Quickstart from the project root:
uv venv --python 3.13
uv sync; pre-commit install
uv pip install -e .
cp config.yaml.sample config.yaml # And fill in credentials
tensile # show help
Instrument an agent for trajectory logging¶
Use TrajectoryLogger as the transport for an httpx client, then pass that client into your OpenAI-compatible agent. Trajectories are written to <trajectory_dir>/<subdir> (with trajectory_dir in config.yaml).
from tensile.logging import TrajectoryLogger
http_client = httpx.AsyncClient(
transport=TrajectoryLogger(
httpx.AsyncHTTPTransport(),
trajectory_subdir=<subdir> | None
)
)
client = AsyncOpenAI(
api_key=api_key,
base_url=f"{endpoint_url}/v1",
http_client=http_client,
)
Analyze trajectories and evaluate testable moments¶
Run the analysis pipeline (outputs to analysis_output/ by default):
tensile analyze <trajectory_file>
To run testable moments manually (for example, 10 times):
tensile test <moment_path> -n 10
Replay trajectories¶
Replay steps in a trajectory to collect new LLM responses, spot flukes, or compare behavior after system prompt changes. Omit output_path to write to <trajectory_file>.replay.jsonl.
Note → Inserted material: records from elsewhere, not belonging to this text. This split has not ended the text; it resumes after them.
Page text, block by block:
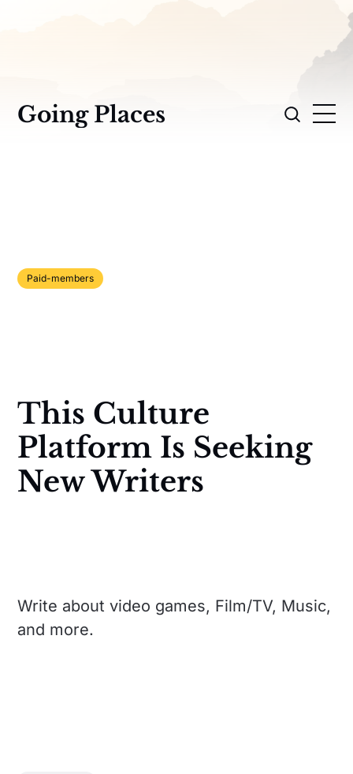
Going Places
Paid-members
This Culture
Platform Is Seeking
New Writers
Write about video games, Film/TV, Music,
and more.
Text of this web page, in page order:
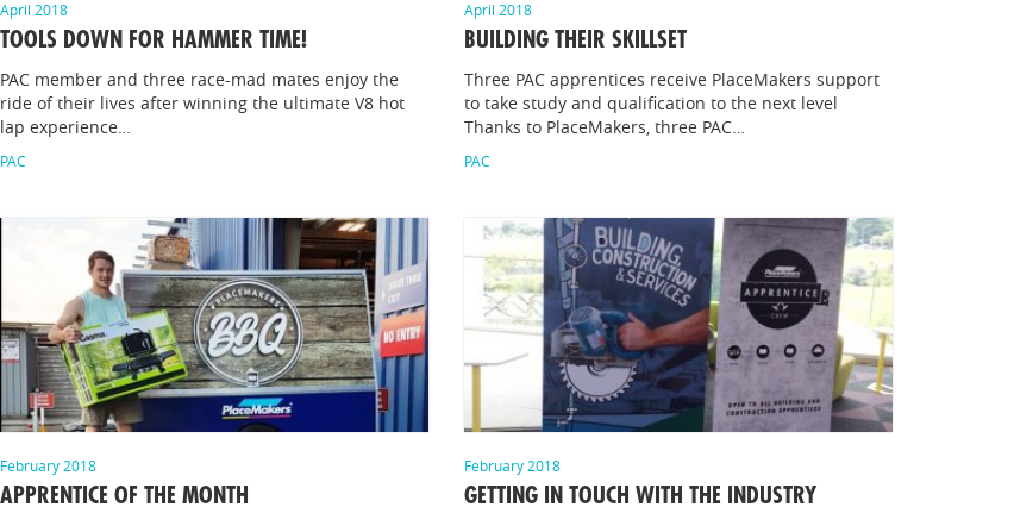
April 2018
TOOLS DOWN FOR HAMMER TIME!
PAC member and three race-mad mates enjoy the
ride of their lives after winning the ultimate V8 hot
lap experience…
PAC
April 2018
BUILDING THEIR SKILLSET
Three PAC apprentices receive PlaceMakers support
to take study and qualification to the next level
Thanks to PlaceMakers, three PAC…
PAC
February 2018
APPRENTICE OF THE MONTH
February 2018
GETTING IN TOUCH WITH THE INDUSTRY
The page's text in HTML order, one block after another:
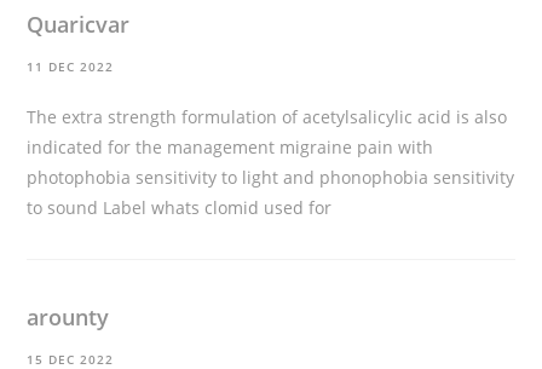
Quaricvar
11 DEC 2022
The extra strength formulation of acetylsalicylic acid is also
indicated for the management migraine pain with
photophobia sensitivity to light and phonophobia sensitivity
to sound Labelwhats clomid used for
arounty
15 DEC 2022
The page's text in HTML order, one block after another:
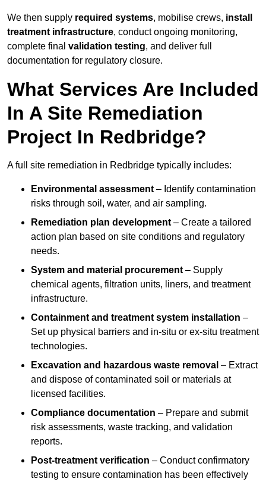
We then supply required systems, mobilise crews, install
treatment infrastructure, conduct ongoing monitoring,
complete final validation testing, and deliver full
documentation for regulatory closure.
What Services Are Included
In A Site Remediation
Project In Redbridge?
A full site remediation in Redbridge typically includes:
Environmental assessment – Identify contamination
risks through soil, water, and air sampling.
Remediation plan development – Create a tailored
action plan based on site conditions and regulatory
needs.
System and material procurement – Supply
chemical agents, filtration units, liners, and treatment
infrastructure.
Containment and treatment system installation –
Set up physical barriers and in-situ or ex-situ treatment
technologies.
Excavation and hazardous waste removal – Extract
and dispose of contaminated soil or materials at
licensed facilities.
Compliance documentation – Prepare and submit
risk assessments, waste tracking, and validation
reports.
Post-treatment verification – Conduct confirmatory
testing to ensure contamination has been effectively
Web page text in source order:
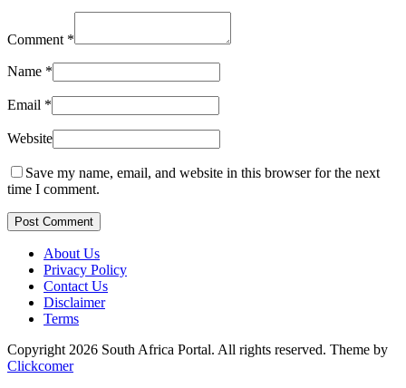
Comment *
Name *
Email *
Website
Save my name, email, and website in this browser for the next
time I comment.
Post Comment
About Us
Privacy Policy
Contact Us
Disclaimer
Terms
Copyright 2026 South Africa Portal. All rights reserved. Theme by
Clickcomer
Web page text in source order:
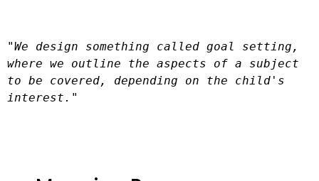
"We design something called goal setting,
where we outline the aspects of a subject
to be covered, depending on the child's
interest."
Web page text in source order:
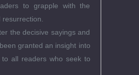
to grapple with the
the decisive sayings and
granted an insight into
all readers who seek to
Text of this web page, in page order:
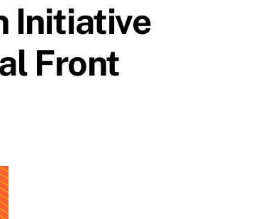
Initiative
Front
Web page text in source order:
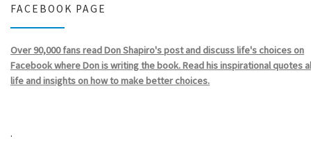
FACEBOOK PAGE
Over 90,000 fans read Don Shapiro's post and discuss life's choices on
Facebook where Don is writing the book. Read his inspirational quotes
life and insights on how to make better choices.
.
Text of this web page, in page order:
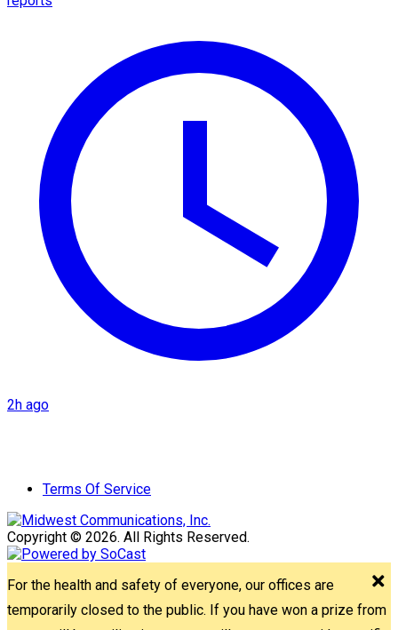
2h ago
Terms Of Service
Copyright © 2026. All Rights Reserved.
For the health and safety of everyone, our offices are
temporarily closed to the public. If you have won a prize from
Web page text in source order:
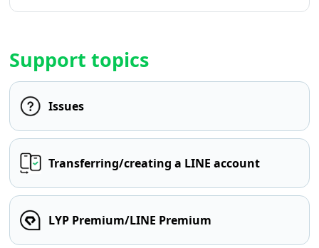
Support topics
Issues
Transferring/creating a LINE account
LYP Premium/LINE Premium
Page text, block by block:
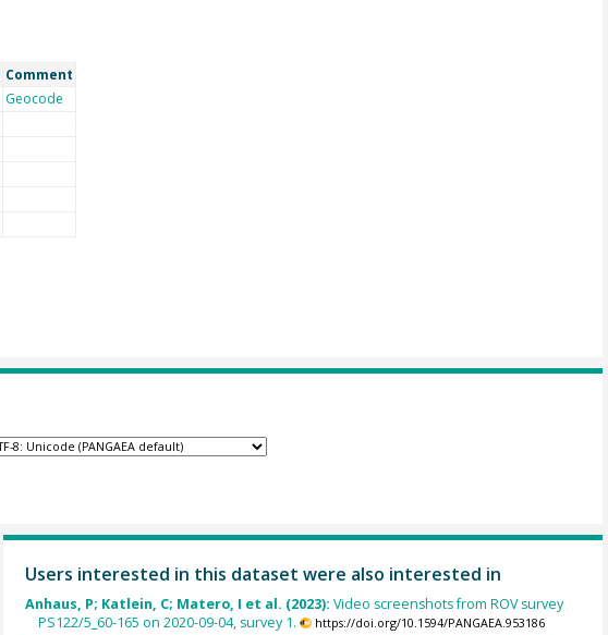
Comment
Geocode
Users interested in this dataset were also interested in
Anhaus, P; Katlein, C; Matero, I et al. (2023): Video screenshots from ROV survey
PS122/5_60-165 on 2020-09-04, survey 1.
https://doi.org/10.1594/PANGAEA.953186
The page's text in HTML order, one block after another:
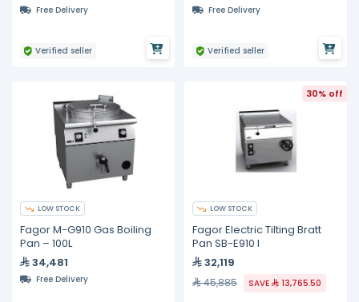
Free Delivery
Verified seller
Free Delivery
Verified seller
LOW STOCK
Fagor M-G910 Gas Boiling
Pan – 100L
34,481
Free Delivery
30% off
LOW STOCK
Fagor Electric Tilting Bratt
Pan SB-E910 I
32,119
45,885 SAVE
13,765.50
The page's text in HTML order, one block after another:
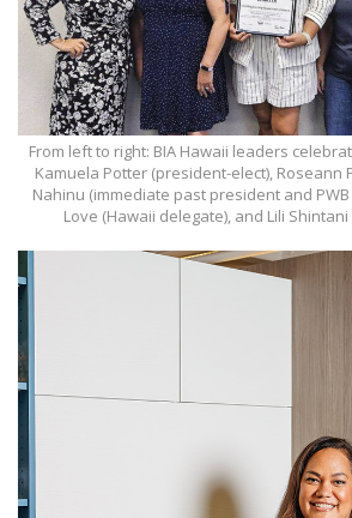
From left to right: BIA Hawaii leaders
Kamuela Potter (president-elect), Roseann
Nahinu (immediate past president and
Love (Hawaii delegate), and Lili
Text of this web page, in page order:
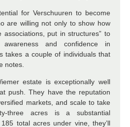
for Verschuuren to become
are willing not only to show how
associations, put in structures” to
and confidence in
takes a couple of individuals that
notes.
estate is exceptionally well
push. They have the reputation
markets, and scale to take
three acres is a substantial
total acres under vine, they’ll
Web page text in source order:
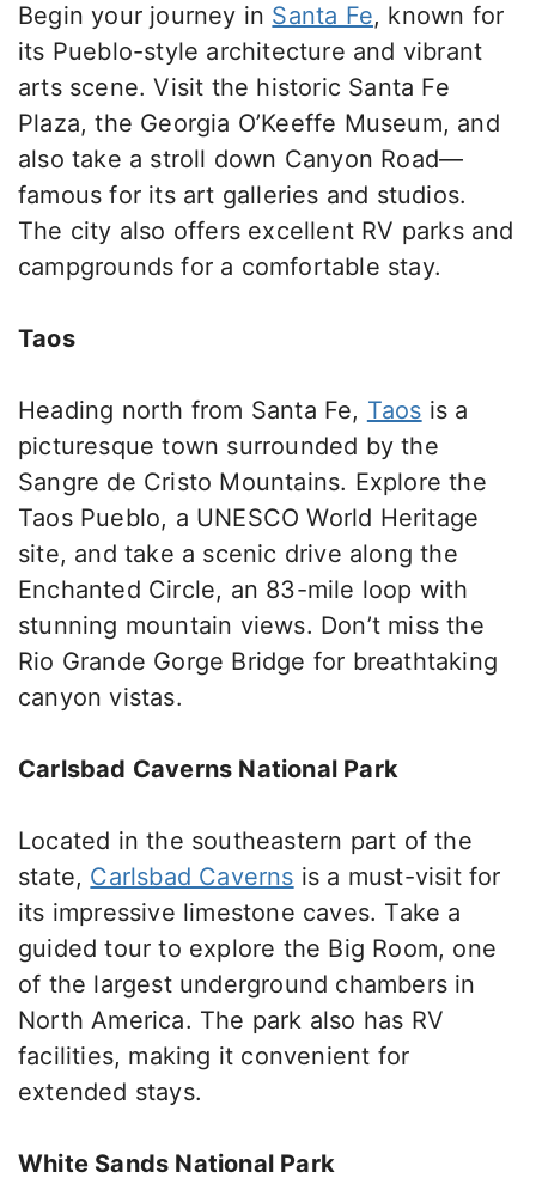
Begin your journey in Santa Fe, known for
its Pueblo-style architecture and vibrant
arts scene.Visit the historic Santa Fe
Plaza,the Georgia O’Keeffe Museum, and
also take a stroll down Canyon Road—
famous for its art galleries and studios.
The city also offers excellent RV parks and
campgrounds for a comfortable stay.
Taos
Heading north from Santa Fe, Taos is a
picturesque town surrounded by the
Sangre de Cristo Mountains. Explore the
Taos Pueblo, a UNESCO World Heritage
site, and take a scenic drive along the
Enchanted Circle, an 83-mile loop with
stunning mountain views. Don’t miss the
Rio Grande Gorge Bridge for breathtaking
canyon vistas.
Carlsbad Caverns National Park
Located in the southeastern part of the
state, Carlsbad Caverns is a must-visit for
its impressive limestone caves. Take a
guided tour to explore the Big Room, one
of the largest underground chambers in
North America. The park also has RV
facilities, making it convenient for
extended stays.
White Sands National Park
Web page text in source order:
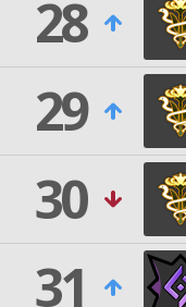
28
29
30
31
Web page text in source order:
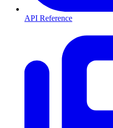
API Reference
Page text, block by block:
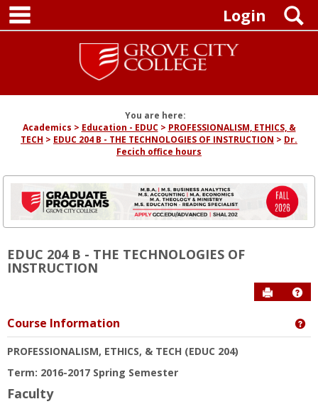
Skip
content
Login
You are here:
Academics
Education - EDUC
PROFESSIONALISM, ETHICS, &
TECH
EDUC 204 B - THE TECHNOLOGIES OF INSTRUCTION
Dr.
Fecich office hours
EDUC 204 B - THE TECHNOLOGIES OF
INSTRUCTION
Send to
Course Information
PROFESSIONALISM, ETHICS, & TECH (EDUC 204)
Term: 2016-2017 Spring Semester
Faculty
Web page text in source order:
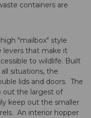
containers are
"mailbox" style
levers that make it
to wildlife. Built
situations, the
lids and doors. The
out the largest of
keep out the smaller
An interior hopper
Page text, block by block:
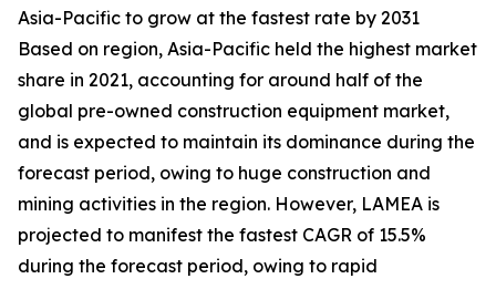
Asia-Pacific to grow at the fastest rate by 2031
Based on region, Asia-Pacific held the highest market
share in 2021, accounting for around half of the
global pre-owned construction equipment market,
and is expected to maintain its dominance during the
forecast period, owing to huge construction and
mining activities in the region. However, LAMEA is
projected to manifest the fastest CAGR of 15.5%
during the forecast period, owing to rapid
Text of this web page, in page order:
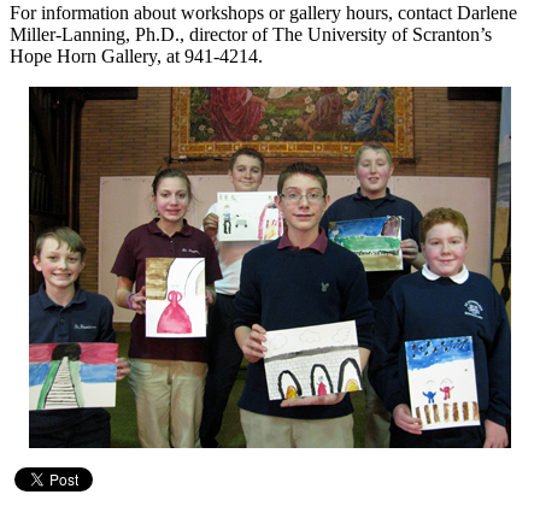
For information about workshops or gallery hours, contact Darlene
Miller-Lanning, Ph.D., director of The University of Scranton’s
Hope Horn Gallery, at 941-4214.
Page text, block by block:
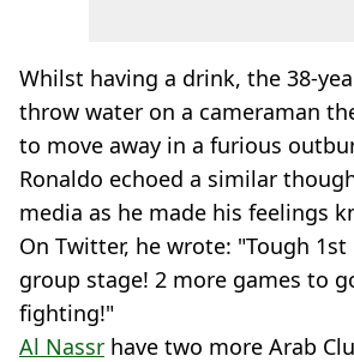
Whilst having a drink, the 38-
throw water on a cameraman
to move away in a furious
Ronaldo echoed a similar
media as he made his feelings
On Twitter, he wrote: "Tough
group stage! 2 more games to
fighting!"
Al Nassr have two more Arab
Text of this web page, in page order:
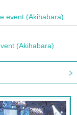
event (Akihabara)
(Akihabara)
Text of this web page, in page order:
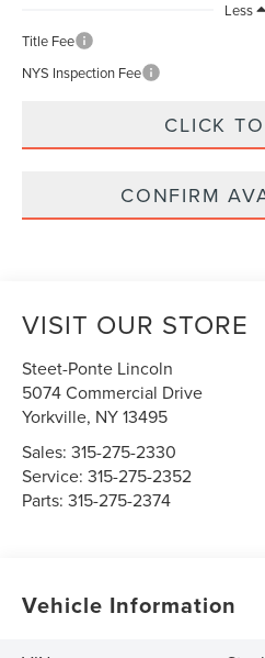
Less
Title Fee
NYS Inspection Fee
CLICK
CONFIRM
VISIT OUR STORE
Steet-Ponte Lincoln
5074 Commercial Drive
Yorkville, NY13495
Sales:315-275-2330
Service:315-275-2352
Parts:315-275-2374
Vehicle Information
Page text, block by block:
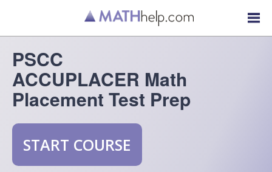
PSCC
ACCUPLACER Math
Placement Test Prep
START COURSE
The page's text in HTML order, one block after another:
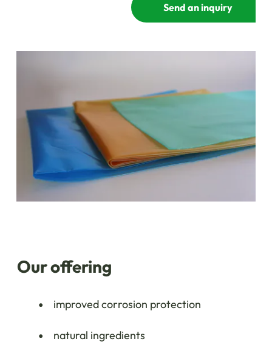
Send an inquiry
Our offering
improved corrosion protection
natural ingredients
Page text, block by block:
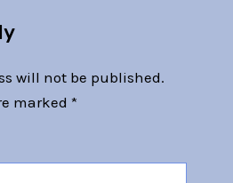
will not be published.
marked *
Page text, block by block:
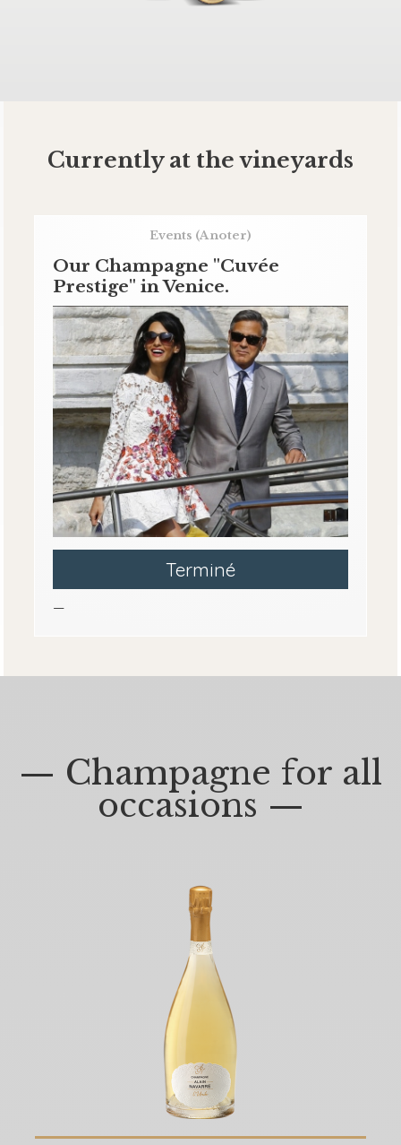
Currently at the vineyards
Events (A noter)
Our Champagne "Cuvée
Prestige" in Venice.
Terminé
—
— Champagne for all
occasions —
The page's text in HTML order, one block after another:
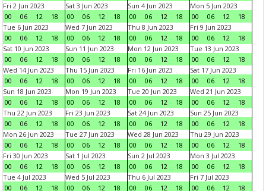
Fri 2 Jun 2023
00
06 12 18
Sat 3 Jun 2023
00
06 12 18
Sun 4 Jun 2023
00
06 12 18
Mon 5 Jun 2023
00
06 12
18
Tue 6 Jun 2023
00
06 12 18
Wed 7 Jun 2023
00
06 12 18
Thu 8 Jun 2023
00
06 12 18
Fri 9 Jun 2023
00
06 12
18
Sat 10 Jun 2023
00
06 12 18
Sun 11 Jun 2023
00
06 12 18
Mon 12 Jun 2023
00
06 12 18
Tue 13 Jun 2023
00
06 12
18
Wed 14 Jun 2023
00
06 12 18
Thu 15 Jun 2023
00
06 12 18
Fri 16 Jun 2023
00
06 12 18
Sat 17 Jun 2023
00
06 12
18
Sun 18 Jun 2023
00
06 12 18
Mon 19 Jun 2023
00
06 12 18
Tue 20 Jun 2023
00
06 12 18
Wed 21 Jun 2023
00
06 12
18
Thu 22 Jun 2023
00
06 12 18
Fri 23 Jun 2023
00
06 12 18
Sat 24 Jun 2023
00
06 12 18
Sun 25 Jun 2023
00
06 12
18
Mon 26 Jun 2023
00
06 12 18
Tue 27 Jun 2023
00
06 12 18
Wed 28 Jun 2023
00
06 12 18
Thu 29 Jun 2023
00
06 12
18
Fri 30 Jun 2023
00
06 12 18
Sat 1 Jul 2023
00
06 12 18
Sun 2 Jul 2023
00
06 12 18
Mon 3 Jul 2023
00
06 12
18
Tue 4 Jul 2023
00
06 12 18
Wed 5 Jul 2023
00
06 12 18
Thu 6 Jul 2023
00
06 12 18
Fri 7 Jul 2023
00
06 12 18
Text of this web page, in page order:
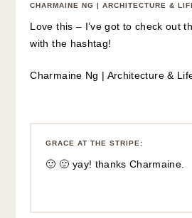
CHARMAINE NG | ARCHITECTURE &
Love this – I’ve got to check out
with the hashtag!
Charmaine Ng | Architecture &
GRACE AT THE STRIPE :
🙂 🙂 yay! thanks Charmaine.
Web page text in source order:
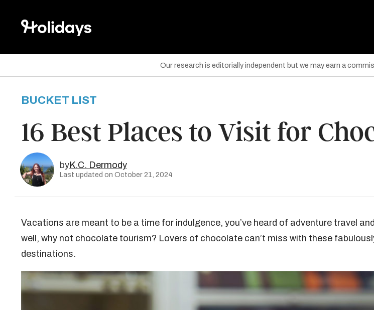
Our research is editorially independent but we may earn a
on Twitter
on Pinterest
BUCKET LIST
16 Best Places to Visit for
byK.C. Dermody
Last updated on October 21, 2024
Vacations are meant to be a time for indulgence, you’ve heard of adventure travel
well, why not chocolate tourism? Lovers of chocolate can’t miss with these
destinations.
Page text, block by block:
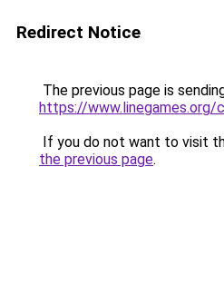
Redirect Notice
The previous page is
https://www.linegames.org/
If you do not want to visit
the previous page.
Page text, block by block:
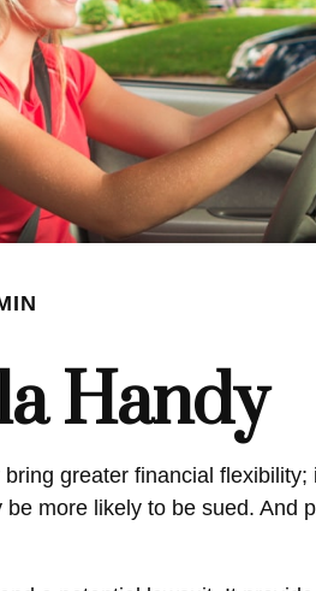
Handy
greater financial
more likely to be sued. And
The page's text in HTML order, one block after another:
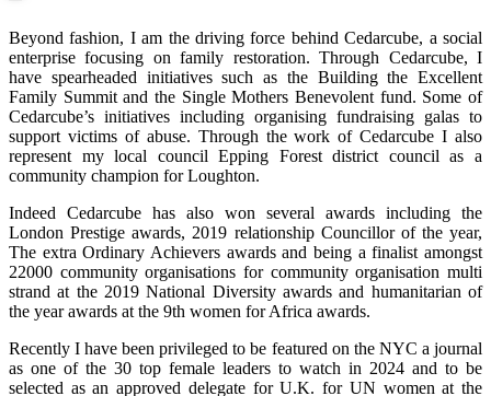
Beyond fashion, I am the driving force behind Cedarcube, a social
enterprise focusing on family restoration. Through Cedarcube, I
have spearheaded initiatives such as the Building the Excellent
Family Summit and the Single Mothers Benevolent fund. Some of
Cedarcube’s initiatives including organising fundraising galas to
support victims of abuse. Through the work of Cedarcube I also
represent my local council Epping Forest district council as a
community champion for Loughton.
Indeed Cedarcube has also won several awards including the
London Prestige awards, 2019 relationship Councillor of the year,
The extra Ordinary Achievers awards and being a finalist amongst
22000 community organisations for community organisation multi
strand at the 2019 National Diversity awards and humanitarian of
the year awards at the 9th women for Africa awards.
Recently I have been privileged to be featured on the NYC a journal
as one of the 30 top female leaders to watch in 2024 and to be
selected as an approved delegate for U.K. for UN women at the
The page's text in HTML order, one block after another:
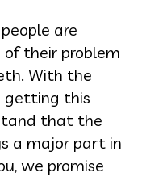
are
their problem
With the
getting this
that the
a major part in
we promise
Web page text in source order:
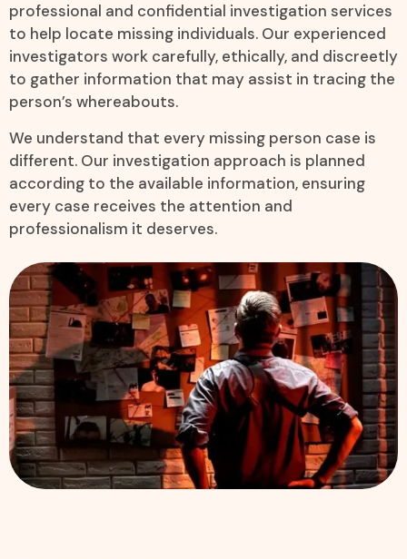
professional and confidential investigation services
to help locate missing individuals. Our experienced
investigators work carefully, ethically, and discreetly
to gather information that may assist in tracing the
person’s whereabouts.
We understand that every missing person case is
different. Our investigation approach is planned
according to the available information, ensuring
every case receives the attention and
professionalism it deserves.
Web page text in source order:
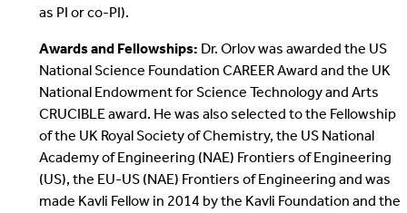
as PI or co-PI).
Awards and Fellowships: Dr. Orlov was awarded the US
National Science Foundation CAREER Award and the UK
National Endowment for Science Technology and Arts
CRUCIBLE award. He was also selected to the Fellowship
of the UK Royal Society of Chemistry, the US National
Academy of Engineering (NAE) Frontiers of Engineering
(US), the EU-US (NAE) Frontiers of Engineering and was
made Kavli Fellow in 2014 by the Kavli Foundation and the

tensile replay <trajectory_file> [output_path]
tensile replay <trajectory_file> --num-replays 5
tensile replay <trajectory_file> --num-replays 3 --max-concurrency 10
tensile replay <trajectory_file> --num-replays 3 --system-prompt-path <system_prompt_path_txt>
# Examples
tensile replay <trajectory_file>
tensile replay <trajectory_file> -n 5
tensile replay <trajectory_file> output/replay.jsonl -n 3
Configuration¶
DataRobot LLM gateway¶
Add the following to your config.yaml to use the DataRobot LLM gateway:
# config.yaml
llm:
name: "<model_name>" # e.g., vertex_ai/gemini-3-pro-preview
api_base: "<llm_gateway_url>"
api_key: "<your_api_token>"
Clustering¶
Clustering app¶
Start the Dash app to explore and cluster analysis outputs in the browser. It requires the dev dependency group; with uv, run:
task dev-env
task apps:clustering
Clustering-based hint injection¶
Use ClusteringHintInjector with analysis_dirs and trajectories_dirs pointing at your Tensile outputs and a report store (InMemoryReportStore or FileSystemReportStore). Example:
from pathlib import Path
import httpx
from openai import AsyncOpenAI
from tensile.logging.hint_injector import (
ClusteringHintConfig,
ClusteringHintInjector,
InMemoryReportStore,
SentenceTransformersEmbeddingBackend,
)
base_transport = httpx.AsyncHTTPTransport()
embedding_backend = SentenceTransformersEmbeddingBackend(
model_name="<embedding_model_name>",
)
report_store = InMemoryReportStore()
config = ClusteringHintConfig(
analysis_dirs=[Path("analysis_output")],
trajectories_dirs=[Path("trajectories")],
)
hinting_transport = ClusteringHintInjector(
base_transport,
embedding_backend=embedding_backend,
report_store=report_store,
config=config,
)
http_client = httpx.AsyncClient(transport=hinting_transport)
client = AsyncOpenAI(
api_key=api_key,
base_url=f"{endpoint_url}/v1",
http_client=http_client,
)
Trajectory Analyzer workflow¶
- Instrument the agent with
ProgrammaticHintInjectorandTrajectoryLogger:
from tensile.logging import TrajectoryLogger
from tensile.logging.hint_injector.programmatic_hint_injector import ProgrammaticHintInjector
http_client = httpx.AsyncClient(
transport=ProgrammaticHintInjector(
wrapped=TrajectoryLogger(
wrapped=httpx.AsyncHTTPTransport(),
trajectory_subdir=<subdir>,
),
hint_file_path=None,
)
)
# It's recommended to start with hint_file_path=None until a hint file is generated by the analyzer
- Run the agent to produce a trajectory.
- Run
tensile analyze <trajectory_path>. When analysis finishes, copy the generatedhints.json, updated system prompt, and/or updated tool definitions back into your agent. - Set
hint_file_pathto the path of thehints.jsonfile and run the agent again to produce a new trajectory. - Run
tensile analyze <new_traj_path> --hints-file <path_to_hints.json>to re-analyze with the new hints. - Repeat until behavior converges.